PERSEFONA
W pełni gotowa zabrałam jeszcze tylko torebkę z biurka i zapakowała do niej telefon, szminkę, tusz do rzęs oraz klucze od domu żebym nie musiała budzić później mamy gdy prawdopodobnie wrócę późno do domu.
Cieszyłam się, że Lucy w pełni mi ufała i pozwoliła iść na tę imprezę. Gdy już wiedziałam, że Misha także tam będzie jakoś miałam wiekszą ochotę tam iść. Lucy wiedziała także, że przyjedzie po mnie „kolega" z czym absolutnie nie miała też problemu.
W czarnej, opiętej sukience, która dosięgała mi do połowy uda oraz tego samego koloru koturnach ruszyłam na dół gdzie napotkałam wzrok mojej matki.
- Ale ty ślicznie wyglądasz kochanie - powiedziała gdy podeszła do mnie bliżej by lepiej mi się przyjrzeć - A co zakładasz na wierzch? - spytała przyglądając się moim nagim ramionom.
- Muszę wziąć swoją kurtkę ponieważ zapomniałam skóry od Sidney z samochodu - powiedziałam sięgając do szafy na korytarzu by wyciągnąć z niej puchową kurtkę czarnego koloru.
- Ja zaraz coś wynajdę - powiedziała Lucy nad czymś się zastanawiając - Poczekaj sekundkę! - krzyknęła do mnie gdy była już u szczytu schodów.
Po chwili wróciła z swojej sypialni z jakąś kurtką w ręce.
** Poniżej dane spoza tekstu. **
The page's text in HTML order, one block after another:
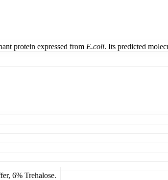
protein expressed from E.coli. Its predicted
6% Trehalose.
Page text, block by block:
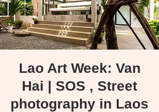
Lao Art Week: Van
Hai | SOS , Street
photography in Laos

Podeszła do mnie i rozwinęła ubranie ukazując czarną skórę z długimi frędzlami pod rękawami, a gdy odwróciła ją tyłem do mnie dostrzegłam wielką czerwoną róże wyhaftowaną na plecach.
Była przepiękna.
- Gdy byłam w twoim wieku dostałam ją od mojej matki na urodziny. Zawsze pragnęłam mieć taką kurtkę, ale nigdzie nie można było znaleźć takiej jak ta, więc twoja babcia sama ją dla mnie przyozdobiła.
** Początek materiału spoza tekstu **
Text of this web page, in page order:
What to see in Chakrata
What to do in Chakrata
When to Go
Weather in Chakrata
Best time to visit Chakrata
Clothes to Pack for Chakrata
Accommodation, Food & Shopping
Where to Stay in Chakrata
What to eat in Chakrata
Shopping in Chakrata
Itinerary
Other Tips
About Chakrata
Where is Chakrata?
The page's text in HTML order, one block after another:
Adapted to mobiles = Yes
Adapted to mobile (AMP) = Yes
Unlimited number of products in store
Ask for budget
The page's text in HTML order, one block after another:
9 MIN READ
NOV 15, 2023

- Jest prześliczna - powiedziałam a kobieta pomogła mi ją założyć. Była idealna jak dla mnie - Dziękuje - powiedziałam i przytuliłam ją co ona odwzajemniła.
Nagle rozległo się pukanie do drzwi. Spojrzałam na mamę porozumiewawczo na co się tylko szeroko uśmiechnęła, a następnie podeszła do wejścia. Gdy tylko uchyliła drewnianą płytę naszym oczom ukazał się wysoka, męska sylwetka. Chłopak miał na sobie czarne jeansy oraz tego samego koloru bluzkę sportową, która idealnie do niego pasowała podkreślając zarys mięśni oraz brzucha.
Ja pierdole Misha White stał w progu moich drzwi.
- Dobry wieczór - wystawił dłoń w stronę mojej matki, która z uśmiechem ją przyjęła - Misha White.
- Lucy Shelton. Mama Percy - powiedziała promiennie zerkając na mnie - Miło mi cię poznać.
- Mnie panią również - odpowiedział jej gdy opuścili ręce, a wtedy chłopak spojrzał na mnie. Jego czarne niczym trwająca teraz noc tęczówki taksował mnie od stóp do głów, a gdy spojrzał w moje oczy cwaniacki się uśmiechnął.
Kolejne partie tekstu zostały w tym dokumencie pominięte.